The same goes for the employees in your organization, their goals and aspirations will change.

From mastering new skills to achieving financial security, the things that drive and motivate your employees will change/evolve with time. Regardless of what that is, “going the distance” in your employer employee alliance will require you to be responsive to these shifting priorities.

( Side Note: If there’s one book we recommend that captures “how to win” at talent, it’s THE ALLIANCE by Linkedin co-founder, Reid Hoffman)

Imagine it’s your first decade of marriage and your partner is aspiring towards financial security for the family. Naturally, they prioritize long hours at the office over quality family and friends’ time. Fast forward to the third decade of your marriage and your partner’s priorities have now shifted towards family time and optimizing their health as they soon realize that the children will be “leaving the nest”. Because priorities and goals change over time, re-visiting your aspirations for your marriage at regular intervals helps make sure that both parties are still “rowing in the same direction”.

Read Also: Financial inclusion is not responsibility of financial institutions -Page Financials

The same goes for the employer-employee alliance. Employee A who initially joined your company because they were motivated by the opportunity to learn general management skills is 3 years later now driven by the opportunity to have a stronger work-life balance. This might, unfortunately, come at a time where the company is in exponential growth mode and needs all hands on (two) deck(s)!

Employee B, who joined right after his/her only child started university is no longer driven primarily by financial gain but now wants to transition into entrepreneurship, and this might come at a time when you are looking to build him/her up as your successor in the business.

As the above examples show, if you fail to have regular checkins with your employees about their goals and aspirations, you risk losing touch with what motivates and keeps them engaged. To your surprise, you might wake up to find out that you are both rowing in opposing directions.

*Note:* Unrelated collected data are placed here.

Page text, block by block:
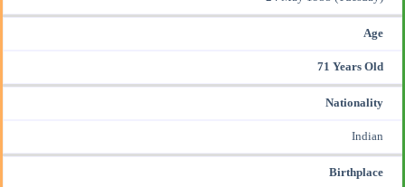
Age
71 Years Old
Nationality
Indian
Birthplace

The skills, networks, and experiences your employee is striving to achieve in order to fulfil their medium- to- longterm goals should merge into the work they currently do to get your organization to where it is trying to go. When these two things are no longer aligned, it’s time to revisit and course-correct by either re-assigning them to another mandate within the organization, or transitioning them out of the organization.

Haba, but it’s not that easy to just shift direction because the other side has “changed their parade”? That’s true, but imagine you are getting 50% of someone’s full potential because they are not motivated and engaged. Not only do you suffer because you are not getting the full return on your investment, but also they suffer because they are not living up to their potential productivity level. The situation is sub-optimal and therefore is not sustainable in the long-run. So you can choose to ignore it and have resentment build on both sides ( as with many an unhappy marriage) or you can address it proactively by having a conversation and developing a plan to adjust the employee’s scope of work.

Course-correcting will surely involve expenses on both sides as you might have to invest in succession planning for the current employee who wants to transition to a new mandate / job role. You might also have to invest in upskilling them to be able to perform in their new role. If the employee is a top performer and you want to keep them, then you’ll make that investment to avoid losing them or having them stay and be disengaged.